But researchers also mention that it would be wrong to say that climate change is the only reason for this global phenomenon. “Kerala’s coastal infrastructure can be another factor. Two-thirds of the state’s seawalls are made of granite, providing a hard surface for jellyfish larva to settle and multiple,” notes A. Biju Kumar. Increasing marine activities, which lead to rising nutrient levels in the sea (particularly phosphates, leading to eutrophication) can increase the productivity of planktons, which jellyfish mostly feed on. “When the number of planktons increases, jellyfish also increase.
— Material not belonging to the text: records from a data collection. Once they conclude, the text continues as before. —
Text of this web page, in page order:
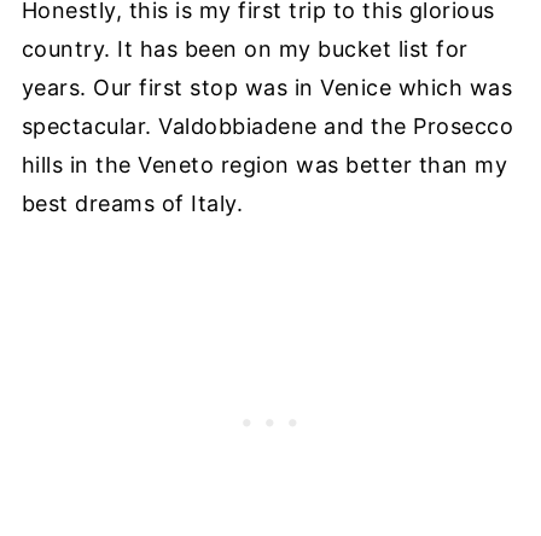
Honestly, this is my first trip to this glorious
country. It has been on my bucket list for
years. Our first stop was in Venice which was
spectacular. Valdobbiadene and the Prosecco
hills in the Veneto region was better than my
best dreams of Italy.
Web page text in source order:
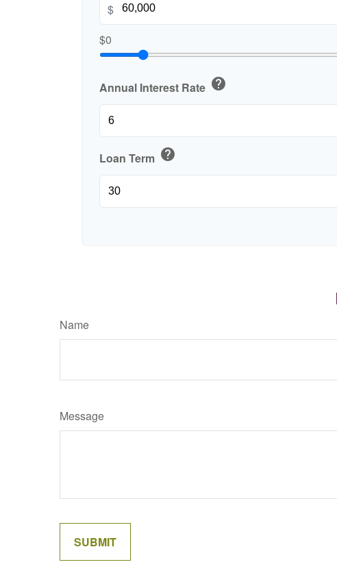
$
$0
Annual Interest Rate help
Loan Term help
Name
Message
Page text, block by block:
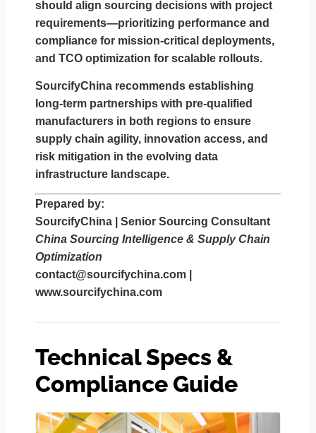
should align sourcing decisions with project
requirements—prioritizing performance and
compliance for mission-critical deployments,
and TCO optimization for scalable rollouts.
SourcifyChina recommends establishing
long-term partnerships with pre-qualified
manufacturers in both regions to ensure
supply chain agility, innovation access, and
risk mitigation in the evolving data
infrastructure landscape.
Prepared by:
SourcifyChina | Senior Sourcing Consultant
China Sourcing Intelligence & Supply Chain
Optimization
contact@sourcifychina.com
www.sourcifychina.com
Technical Specs &
Compliance Guide

Its natural predators like sea turtles and swordfish are supposed to prey on jellyfish and maintain the balance of the marine food chain, but when there are fewer predators, it is only natural that jellyfish populations surge,” added the professor.
The way forward
Scientists are united in their opinion that not only are there no quick-fixes to this issue, but also that such an approach would be detrimental to the study of the species. “We are yet to efficiently and economically utilise the jellyfish found in Kerala’s coasts, as opposed to states like Andhra Pradesh, which started engaging in jellyfish processing, trade and export to Southeast-Asian countries four to five years ago,” observes Dinesh Kaippilly, Head of the Department, Aquaculture, Kerala University of Fisheries and Ocean Studies (KUFOS). Export earnings from jelly fish in the state are negligible: In the last 20 years, exports have remained at a meagre 1,092 tonnes in the state.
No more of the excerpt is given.